HomeF1Ferrari, F1: Ex-Größe verreißt Frédéric Vasseur: "zu schwach"

Ferrari, F1: Ex-Größe verreißt Frédéric Vasseur: „zu schwach“

Der Asphalt ist noch warm, die Boxengasse riecht nach Gummi und Biss. Und mitten in diesem Summen legt ein alter Bekannter den Gang ein: Bernie Ecclestone, 95, dreht das Lenkrad ohne Zittern und nimmt Frédéric Vasseur ins Visier. Zu sanft für Ferrari, sagt er sinngemäß. Zu wenig Druck auf dem Gaspedal. In Maranello brauche es keinen Moderator, sondern eine starke Hand, die den Takt klopft wie ein Motor im Leerlauf, der nie runterkühlt. Der frühere F1-Patron spricht über die Gegenwart, als säße er noch am Kommandostand. Er schaut nach Maranello und schüttelt den Kopf: so komme man nicht ans Ziel, nicht mit dieser Linie durch die Kurve.

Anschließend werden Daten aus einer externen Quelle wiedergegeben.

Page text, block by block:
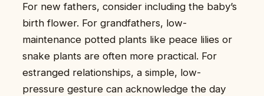
For new fathers, consider including the baby’s
birth flower. For grandfathers, low-
maintenance potted plants like peace lilies or
snake plants are often more practical. For
estranged relationships, a simple, low-
pressure gesture can acknowledge the day
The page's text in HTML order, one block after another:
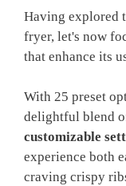
Having explored
fryer, let's now
that enhance its
With 25 preset
delightful blend
customizable
experience both
craving crispy
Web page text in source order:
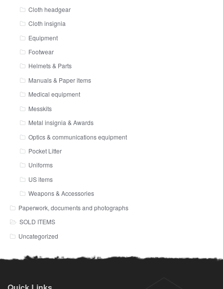
Cloth headgear
Cloth insignia
Equipment
Footwear
Helmets & Parts
Manuals & Paper items
Medical equipment
Messkits
Metal insignia & Awards
Optics & communications equipment
Pocket Litter
Uniforms
US items
Weapons & Accessories
Paperwork, documents and photographs
SOLD ITEMS
Uncategorized
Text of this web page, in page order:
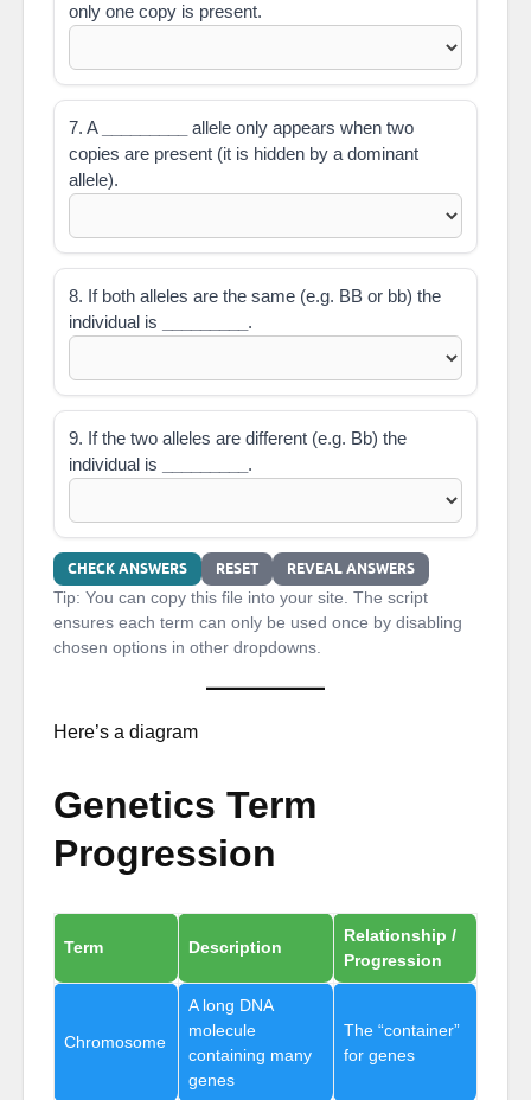
only one copy is present.
7. A
allele only appears when two
copies are present (it is hidden by a dominant
allele).
8. If both alleles are the same (e.g. BB or bb) the
individual is
.
9. If the two alleles are different (e.g. Bb) the
individual is
.
CHECK ANSWERS RESET REVEAL ANSWERS
Tip: You can copy this file into your site. The script
ensures each term can only be used once by disabling
chosen options in other dropdowns.
Here’s a diagram
Genetics Term
Progression
Term Description
Relationship /
Progression
Chromosome
A long DNA
molecule
containing many
genes
The “container”
for genes
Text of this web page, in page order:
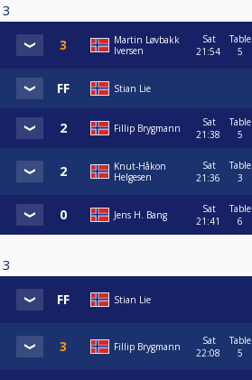
3
Martin Løvbakk
Iversen
Sat
21:54
Table
5
Stian Lie
Fillip Brygmann
Sat
21:38
Table
5
Knut-Håkon
Helgesen
Sat
21:36
Table
3
Jens H. Bang
Sat
21:41
Table
6
3
Stian Lie
Fillip Brygmann
Sat
22:08
Table
5
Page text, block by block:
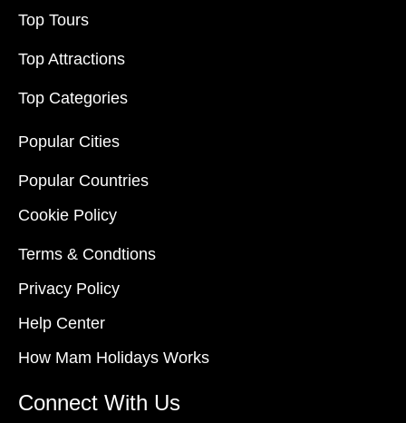
Top Tours
Top Attractions
Top Categories
Popular Cities
Popular Countries
Cookie Policy
Terms & Condtions
Privacy Policy
Help Center
How Mam Holidays Works
Connect With Us
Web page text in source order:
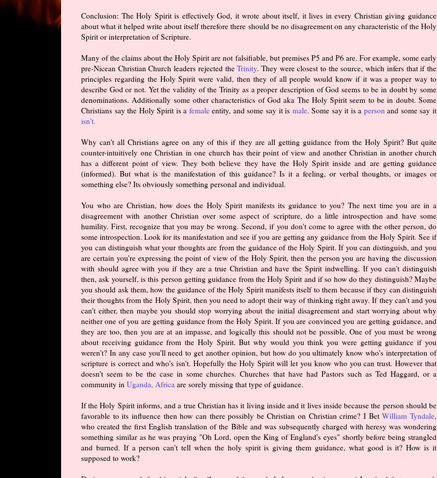
Conclusion: The Holy Spirit is effectively God, it wrote about itself, it lives in every Christian giving guidance
about what it helped write about itself therefore there should be no disagreement on any characteristic of the Holy
Spirit or interpretation of Scripture.
Many of the claims about the Holy Spirit are not falsifiable, but premises P5 and P6 are. For example, some early
pre-Nicean Christian Church leaders rejected theTrinity. They were closest to the source, which infers that if the
principles regarding the Holy Spirit were valid, then they of all people would know if it was a proper way to
describe God or not. Yet the validity of the Trinity as a proper description of God seems to be in doubt by some
denominations. Additionally some other characteristics of God aka The Holy Spirit seem to be in doubt. Some
Christians say the Holy Spirit is a femaleentity, and some say it is male. Some say it is a person and some say it
isn't.
Why can't all Christians agree on any of this if they are all getting guidance from the Holy Spirit? But quite
counter-intuitively one Christian in one church has their point of view and another Christian in another church
has a different point of view. They both believe they have the Holy Spirit inside and are getting guidance
(informed). But what is the manifestation of this guidance? Is it a feeling, or verbal thoughts, or images or
something else? Its obviously something personal and individual.
You who are Christian, how does the Holy Spirit manifests its guidance to you? The next time you are in a
disagreement with another Christian over some aspect of scripture, do a little introspection and have some
humility. First, recognize that you may be wrong. Second, if you don't come to agree with the other person, do
some introspection. Look for its manifestation and see if you are getting any guidance from the Holy Spirit. See if
you can distinguish what your thoughts are from the guidance of the Holy Spirit. If you can distinguish, and you
are certain you're expressing the point of view of the Holy Spirit, then the person you are having the discussion
with should agree with you if they are a true Christian and have the Spirit indwelling. If you can't distinguish
then, ask yourself, is this person getting guidance from the Holy Spirit and if so how do they distinguish? Maybe
you should ask them, how the guidance of the Holy Spirit manifests itself to them because if they can distinguish
their thoughts from the Holy Spirit, then you need to adopt their way of thinking right away. If they can't and you
can't either, then maybe you should stop worrying about the initial disagreement and start worrying about why
neither one of you are getting guidance from the Holy Spirit. If you are convinced you are getting guidance, and
they are too, then you are at an impasse, and logically this should not be possible. One of you must be wrong
about receiving guidance from the Holy Spirit. But why would you think you were getting guidance if you
weren't? In any case you'll need to get another opinion, but how do you ultimately know who's interpretation of
scripture is correct and who's isn't. Hopefully the Holy Spirit will let you know who you can trust. However that
doesn't seem to be the case in some churches. Churches that have had Pastors such as Ted Haggard, or a
community in Uganda, Africa are sorely missing that type of guidance.
If the Holy Spirit informs, and a true Christian has it living inside and it lives inside because the person should be
favorable to its influence then how can there possibly be Christian on Christian crime? I BetWilliam Tyndale,
who created the first English translation of the Bible and was subsequently charged with heresy was wondering
something similar as he was praying "Oh Lord, open the King of England's eyes" shortly before being strangled
and burned. If a person can't tell when the holy spirit is giving them guidance, what good is it? How is it
supposed to work?
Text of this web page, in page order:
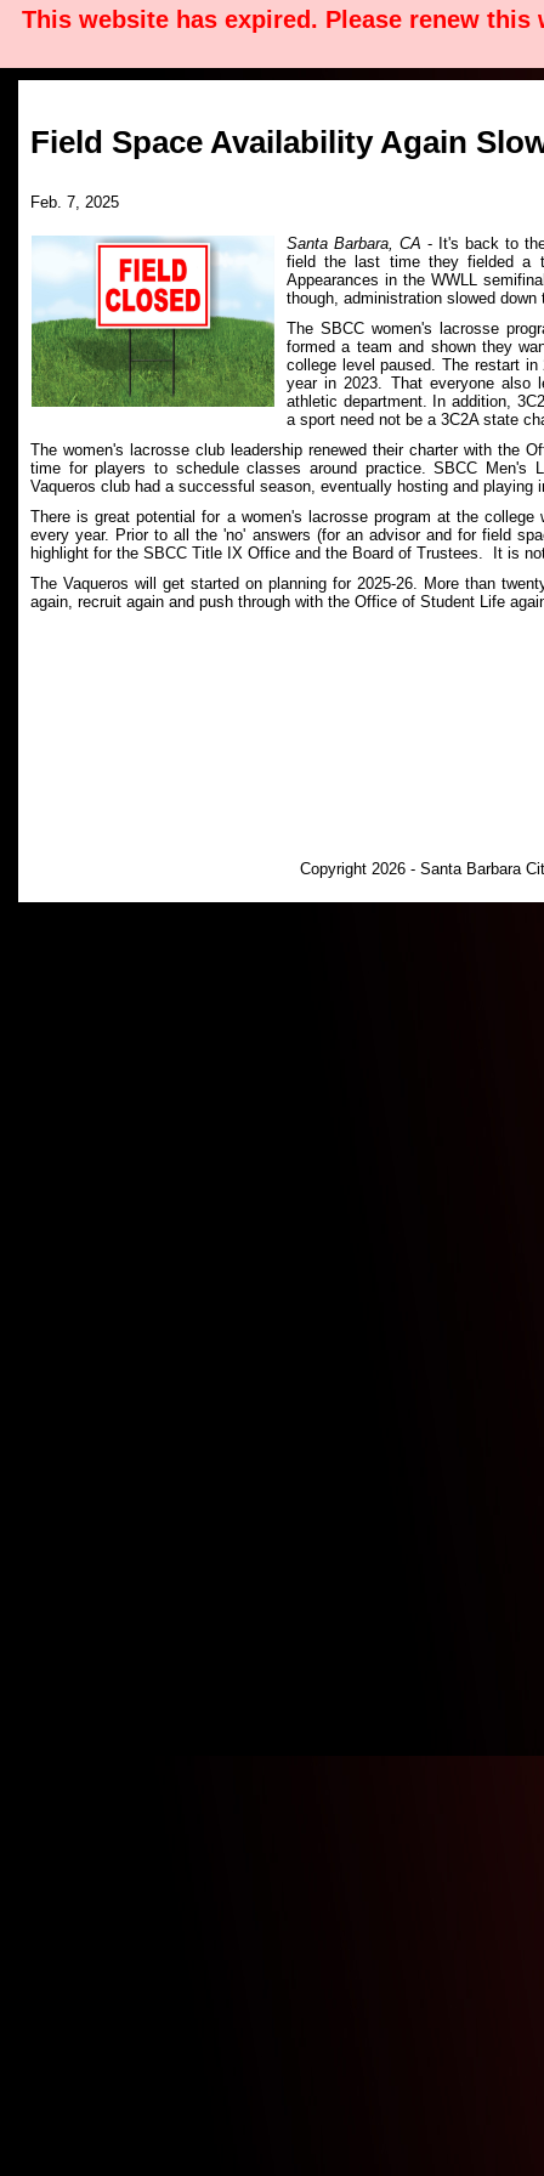
This website has expired. Please renew
Field Space Availability Again
Feb. 7, 2025
Santa Barbara, CA - It's back to
field the last time they fielded a
Appearances in the WWLL
though, administration slowed
The SBCC women's lacrosse
formed a team and shown they
college level paused. The restart
year in 2023. That everyone also
athletic department. In addition,
a sport need not be a 3C2A state
The women's lacrosse club leadership renewed their charter with the
time for players to schedule classes around practice.SBCC Men's
Vaqueros club had a successful season, eventually hosting and
There is great potential for a women's lacrosse program at the
every year. Prior to all the 'no' answers (for an advisor and for field
highlight for the SBCC Title IX Office and the Board of Trustees. It is
The Vaqueros will get started on planning for 2025-26. More than
again, recruit again and push through with the Office of Student Life
Copyright 2026 - Santa Barbara
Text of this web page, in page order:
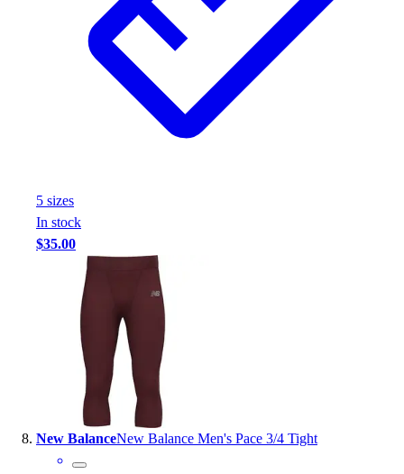
5 sizes
In stock
$35.00
New BalanceNew Balance Men's Pace 3/4 Tight
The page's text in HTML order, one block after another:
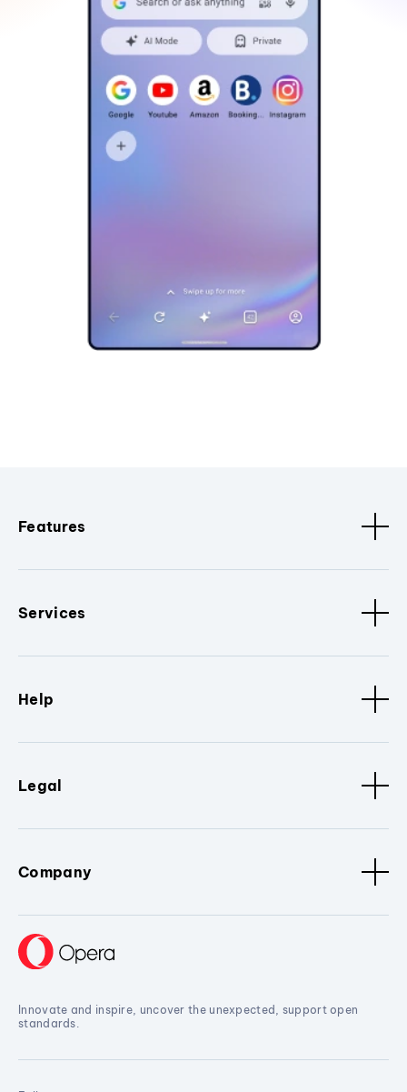
Features
Services
Help
Legal
Company
Innovate and inspire, uncover the unexpected, support open
standards.
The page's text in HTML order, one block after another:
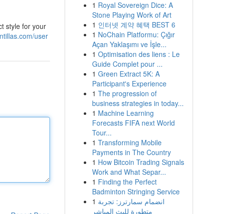
style for your
user
1 Royal Sovereign Dice: A
Stone Playing Work of Art
1 인터넷 계약 혜택 BEST 6
1 NoChain Platformu: Çığır
Açan Yaklaşımı ve İşle...
1 Optimisation des liens : Le
Guide Complet pour ...
1 Green Extract 5K: A
Participant's Experience
1 The progression of
business strategies in today...
1 Machine Learning
Forecasts FIFA next World
Tour...
1 Transforming Mobile
Payments in The Country
1 How Bitcoin Trading Signals
Work and What Separ...
1 Finding the Perfect
Badminton Stringing Service
1 انضمام سمارترز: تجربة
متطورة للبث المباشر
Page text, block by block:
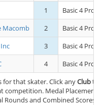
1
Basic 4
Macomb 2
Basic 4
3
Basic 4
4
Basic 4
for that skater. Click anyClubto
Medal Placements
and Combined Scores
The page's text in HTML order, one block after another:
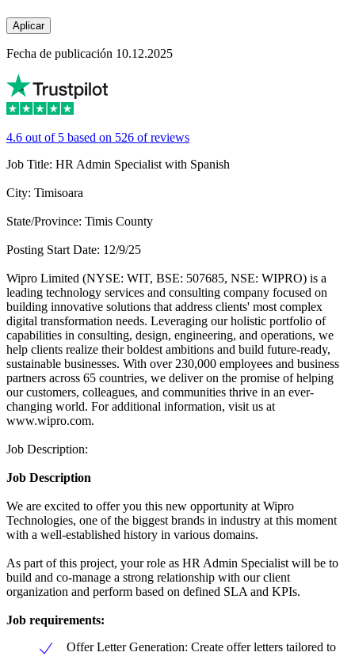
Aplicar
Fecha de publicación 10.12.2025
4.6 out of 5 based on 526 of reviews
Job Title: HR Admin Specialist with Spanish
City: Timisoara
State/Province: Timis County
Posting Start Date: 12/9/25
Wipro Limited (NYSE: WIT, BSE: 507685, NSE: WIPRO) is a
leading technology services and consulting company focused on
building innovative solutions that address clients' most complex
digital transformation needs. Leveraging our holistic portfolio of
capabilities in consulting, design, engineering, and operations, we
help clients realize their boldest ambitions and build future-ready,
sustainable businesses. With over 230,000 employees and business
partners across 65 countries, we deliver on the promise of helping
our customers, colleagues, and communities thrive in an ever-
changing world. For additional information, visit us at
www.wipro.com.
Job Description:
Job Description
We are excited to offer you this new opportunity at Wipro
Technologies, one of the biggest brands in industry at this moment
with a well-established history in various domains.
As part of this project, your role as HR Admin Specialist will be to
build and co-manage a strong relationship with our client
organization and perform based on defined SLA and KPIs.
Job requirements:
Offer Letter Generation: Create offer letters tailored to

Ecclestone geht frontal auf Vasseur los

Bernie spart nicht mit Kanten. In seiner Welt braucht Ferrari an der Spitze keinen Charmeur, sondern einen, der klare Kommandos gibt — kurz, knapp, unwidersprochen. Er meint: In Maranello redet man nicht Italienisch, dort spricht man Ferrari, eine eigene Grammatik aus Stolz, Druck und Erwartung. Ein Dialekt, der klare Ansagen verlangt. Gerade weil es, so seine Sicht, aktuell keinen passenden Italiener für den Chefsessel gibt, mischt „ganz Italien“ umso mehr mit: jedes Café ein Expertenrat, jede Schlagzeile eine Einmischung. Und mittendrin Vasseur, dem Ecclestone mangelnde Durchsetzungskraft attestiert. Zu weich. Kein Kommandant.

Die Kritik ist grob gehobelt, aber handwarm serviert — typisch Bernie. Er hält Vasseurs Kurs für den falschen Radius: zu viel Korrektur am Lenkrad, zu wenig Vertrauen ins Chassis. Ferrari, sagt er zwischen den Zeilen, brauche jetzt einen, der den Laden zusammenzieht wie ein straffes Diff, der die Kräfte bündelt und das Auto zur Sehne zieht, nicht in die Auslaufzone. Dass der Franzose diese Worte gern hören wird? Eher nicht. Doch Ecclestone fährt die Linie, die er immer gefahren ist: direkt, ohne Hebelchen. Gas. Punkt.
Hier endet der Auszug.